Transforming a length in a frustum projection

by Antinous   Last Updated December 06, 2018 15:13 PM

How do I work out screen lengths of axis aligned position vectors after a frustum projection transform?

Background:

In Java I create a frustum projection matrix via

``````Matrix.frustumM(projMatrix, 0, left, right, bottom top, near, far);
``````

and a view matrix via

``````Matrix.setLookAtM(viewMatrix, 0,
0, 0, -2.5,  // eye position
0, 0, 0      // look position
0, -1, 0);   // up direction
``````

I also know how many GL units wide and high my device screen is, say `width` and `height`. If my game tiles are `dx` and `dy` GL units in size, then for an orthographic projection I can calculate `width/dx` and `height/dy` to determine how many tiles I should have horizotnally and vertically (approximately).

But with a frustum projection, which is basically always looking down as per definition above, this does not give me the correct result.

(Note my tiles are always positioned in the `x/y` plane at `z=-1`

Of course I understand why - this is because the further away from the camera, the smaller lengths become.
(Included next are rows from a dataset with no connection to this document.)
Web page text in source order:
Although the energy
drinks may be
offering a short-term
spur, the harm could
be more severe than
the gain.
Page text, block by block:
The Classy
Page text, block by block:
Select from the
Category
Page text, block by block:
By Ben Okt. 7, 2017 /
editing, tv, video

But how do I go about transforming my `dx` and `dy` values to cope with this?

I have tried:

• divide my `dx` and `dy` by `1+2.5+1=4.5` since that's the distance from the eye to the tile plane.

• Multiplying the projection and view matrices (and both together) by the vector (dx, 0, 0, 1) for example.

But these don't work.

I also hear the projection matrix has a `w` component in the bottom right of the array which may be something to do with z-scaling, but I'm not sure if that's on the right track.

Any advice welcome. I'll keep looking into it.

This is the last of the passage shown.